Father Roger Gustafson, pastor of St. Hilary Church in Tiburon created an online Sunday message series called The Upside of Lockdown, designed to help parishioners or viewers focus on what they might want to start, stop, or keep as a result of living with the coronavirus pandemic this past year. (Photo by Christina Gray/Catholic San Francisco)
Feb. 4, 2021
Christina Gray
Catholic San Francisco
Though the end of the pandemic is still a tiny light at the end of a long tunnel, Father Roger Gustafson wants the lives of St. Hilary parishioners to have been changed for the better by it.
The pastor of the Tiburon parish began 2021 with a 6-week online Sunday message series called “The Upside of Lockdown,” a program designed to invite the community to discover the “spiritual upside of being in confinement.”
Vaccines are rolling out slowly in California. The state’s regional stay-at-home order was lifted on Jan. 25 after nearly a full year of on-and-off public health restrictions affecting how we live, work, worship, socialize and educate our children.
“With all those ups and downs, maybe you haven’t thought about what you could take away from this last year,” Father Gustafson says in the first episodes of the series.
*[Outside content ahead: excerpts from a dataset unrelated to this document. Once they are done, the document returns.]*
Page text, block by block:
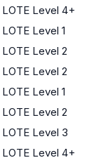
LOTE Level 4+
LOTE Level 1
LOTE Level 2
LOTE Level 2
LOTE Level 1
LOTE Level 2
LOTE Level 3
LOTE Level 4+

“The thing is, if you want to maintain a positive growth mindset in life it’s always a good thing to ask yourself three questions about any experience," he said. "What do I want to stop doing, what do I want to start doing, and what do I want to keep doing?”
“There are many examples of how people’s lives have improved,” Father Gustafson told Catholic San Francisco Feb. 2 about life in lockdown. Family savings accounts, for instance, have doubled according to national surveys. Some have found isolation has given them time to focus on relationships. Working from home is challenging especially for families with working parents and school-age children. But the time together not spent in a daily commute has been an unexpected luxury.
The first three weeks have focused on the home, money and ‘making a plan’ for life instead of living day to day.
The episodes are lighthearted and endearing, with Father Gustofson sharing stories from his own life.
While the topic is of the times, he said, the presentation with its professionally-shot video introduction, graphics and music is something he's been doing since he was a pastor at St. Brendan's in San Francisco.
“I preach in what’s called a 'message series format,'” he said. He takes a topic and delves into it over a 4-6 week time period on Sundays.
It's something he adopted from Church of the Nativity in Archdiocese of Baltimore, founders of the “Rebuilt” movement. The parish in decline spent five years studying the techniques used in the fastest growing churches in America, said Father Gustafson.
One of the things these churches had is common was preaching in a message series style, he said.
“It keeps people focused on a topic, you get spiritual momentum going from week to week, and it keeps people interested.”
Father Gustafson said he and his staff including director of development Lisa Rosenlund brainstormed topics for 2021. The Upside of Shutdown, was a more spontaneous choice after the state went into its second statewide lockdown in November.
He said each episode, or homily, takes about 10 hours from start to finish.
“It takes a whole lot of time,” he said and that’s a part of the Rebuilt philosophy. “The most important thing we do is the Sunday experience. If we don’t get that right we are not getting the foundation right.”
He absolutely believes it is worth the time involved when asked if it has showed up in attendence.
Like many other Catholic churches, St. Hilary's Mass attendance had been declining, said Father Gustafson. "And now, in Covid, when you count the viewers and the people who are showing up here for live Mass, we have increased by 25%.”